Excerpted data: Begin

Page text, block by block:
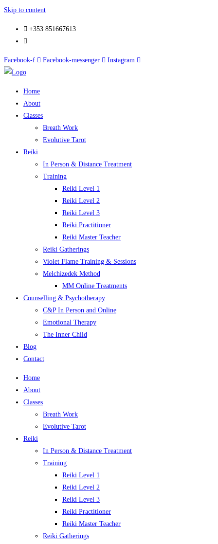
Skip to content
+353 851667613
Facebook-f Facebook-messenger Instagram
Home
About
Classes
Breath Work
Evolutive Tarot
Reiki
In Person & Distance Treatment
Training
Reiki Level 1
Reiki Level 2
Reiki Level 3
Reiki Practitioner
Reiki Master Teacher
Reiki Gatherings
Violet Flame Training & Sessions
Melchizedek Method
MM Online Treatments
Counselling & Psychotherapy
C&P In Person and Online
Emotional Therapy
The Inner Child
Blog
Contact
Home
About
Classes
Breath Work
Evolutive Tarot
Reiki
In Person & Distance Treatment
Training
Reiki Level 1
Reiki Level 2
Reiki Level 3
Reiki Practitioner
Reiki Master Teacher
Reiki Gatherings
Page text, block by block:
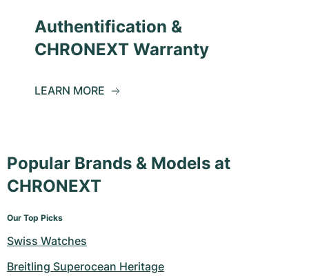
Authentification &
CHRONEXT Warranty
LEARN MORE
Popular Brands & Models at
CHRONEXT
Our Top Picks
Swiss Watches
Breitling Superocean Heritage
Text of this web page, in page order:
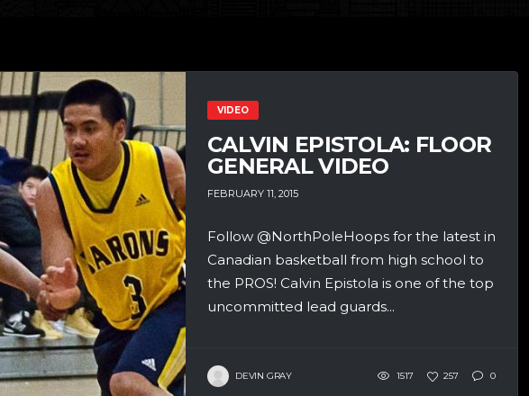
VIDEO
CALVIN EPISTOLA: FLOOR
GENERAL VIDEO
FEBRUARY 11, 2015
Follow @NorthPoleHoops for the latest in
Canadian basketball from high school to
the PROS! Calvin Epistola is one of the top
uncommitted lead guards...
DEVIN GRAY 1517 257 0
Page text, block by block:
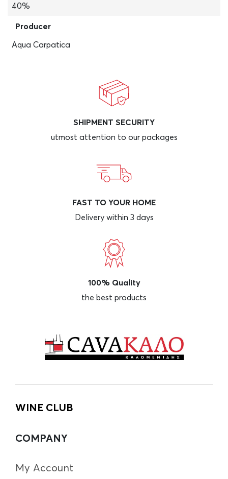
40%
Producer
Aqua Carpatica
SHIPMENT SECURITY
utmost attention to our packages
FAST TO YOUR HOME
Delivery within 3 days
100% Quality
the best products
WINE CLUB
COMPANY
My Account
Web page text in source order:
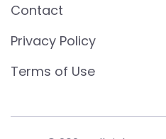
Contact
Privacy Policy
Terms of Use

Excerpted data: End

In the listing, find the line with "the PROS! Calvin Epistola is one of the top" and retype exactly from there through the last line, both included, leaving the pictures out.

◆ **Task response**
the PROS! Calvin Epistola is one of the top
uncommitted lead guards...
DEVIN GRAY 1517 257 0
Page text, block by block:
40%
Producer
Aqua Carpatica
SHIPMENT SECURITY
utmost attention to our packages
FAST TO YOUR HOME
Delivery within 3 days
100% Quality
the best products
WINE CLUB
COMPANY
My Account
Web page text in source order:
Contact
Privacy Policy
Terms of Use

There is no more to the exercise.